**** Data records ****
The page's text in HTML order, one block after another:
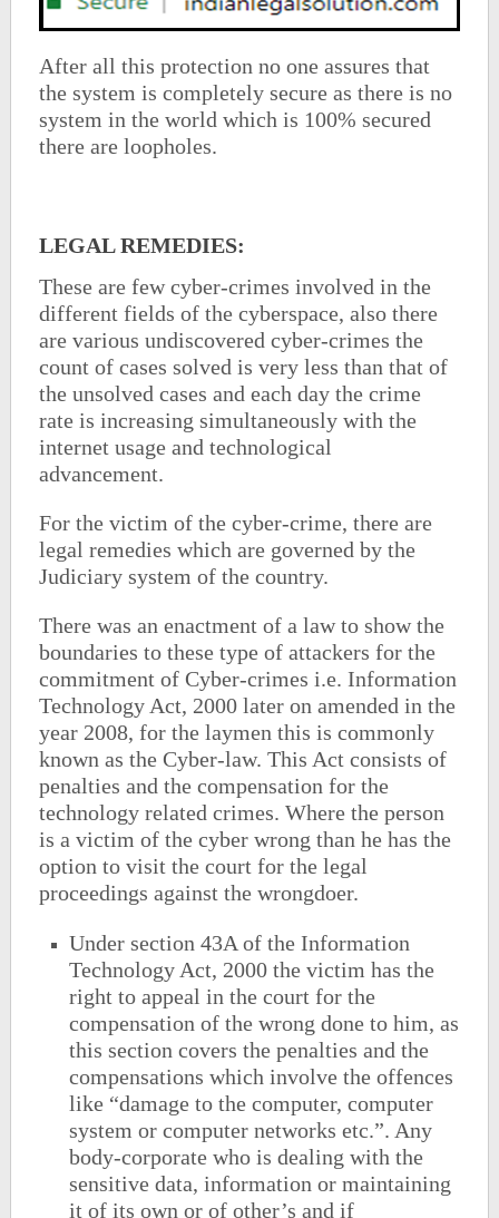
After all this protection no one assures that
the system is completely secure as there is no
system in the world which is 100% secured
there are loopholes.
LEGAL REMEDIES:
These are few cyber-crimes involved in the
different fields of the cyberspace, also there
are various undiscovered cyber-crimes the
count of cases solved is very less than that of
the unsolved cases and each day the crime
rate is increasing simultaneously with the
internet usage and technological
advancement.
For the victim of the cyber-crime, there are
legal remedies which are governed by the
Judiciary system of the country.
There was an enactment of a law to show the
boundaries to these type of attackers for the
commitment of Cyber-crimes i.e. Information
Technology Act, 2000 later on amended in the
year 2008, for the laymen this is commonly
known as the Cyber-law. This Act consists of
penalties and the compensation for the
technology related crimes. Where the person
is a victim of the cyber wrong than he has the
option to visit the court for the legal
proceedings against the wrongdoer.
Under section 43A of the Information
Technology Act, 2000 the victim has the
right to appeal in the court for the
compensation of the wrong done to him, as
this section covers the penalties and the
compensations which involve the offences
like “damage to the computer, computer
system or computer networks etc.”. Any
body-corporate who is dealing with the
sensitive data, information or maintaining
it of its own or of other’s and if
****
**Task instructions:** Across the whole listing above, tally each line where the string "with" occurs, and give the number and nothing more.

**Solution:** 2